I am also not saying that any particular level of restriction on residential housing development is inherently bad. What I AM saying is that the choice to have "green" neighborhoods and limiting "urban sprawl" is not a free lunch as a matter of public policy. Any idiot can understand that ANYTHING you do that artificially restrains supply will cause prices to increase.

We are in full agreement as to the responsibility issue, but I have to disagree to a certain extent on the affordability issue. In some areas if you want any chance of being a home OWNER rather than a perpetual rental surf, you have no choice but to pay incredibly high prices, this is more often then not, a result of public policy choices and priorities, which is fine, but we should be clear about the tradeoffs and not let the very politicians who support policies responsible for skyrocketing housing prices cry innocent.
That goes without saying. When looking at the implementation of such policies it is necessary to consider the costs associated with them. At the same time when analyzing whether a policy should be kept in place one must look at the cost and benefits. We recognize that affordability is the principle cost of such policies. Decisions on whether
these policies should be implemented should naturally consider the consequences of affordability and, only to the extent that policy does not provide suitable alternatives, we should consider the consequences of defaults on risky mortgages.

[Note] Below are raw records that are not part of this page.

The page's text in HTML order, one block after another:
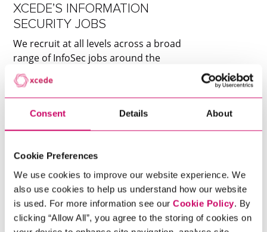
Consent Details About
Cookie Preferences
We use cookies to improve our website experience. We
also use cookies to help us understand how our website
is used. For more information see our Cookie Policy. By
clicking “Allow All”, you agree to the storing of cookies on
XCEDE’S INFORMATION
SECURITY JOBS​
We recruit at all levels across a broad
range of InfoSec jobs around the
world including: Cybersecurity
Consultant; Security Analyst; Head of
IT Security; Heads of Vulnerability
Management, Penetration Testers,
Security Assurance Consultant; Head
more. ​
To discuss how Xcede can help you
find an exceptional InfoSec specialist
to add to your team, contact us today.
Looking for a new InfoSec job? Explore

However when looking at mortgages and default rate when considering affordability it does not make sense to look at a particular policy in isolation. It is instead necessary to look at affordability in general. Asserting that the problem is a certain type of policy, especially if there is no reason to conclude that it is a bad policy, is not an appropriate way to look at the problem. In my mind it is especially problematic when addressing the general population as they do not have the ability to determine whether the appropriate analysis in being partaken. Much of my criticism was actually addressed towards the article.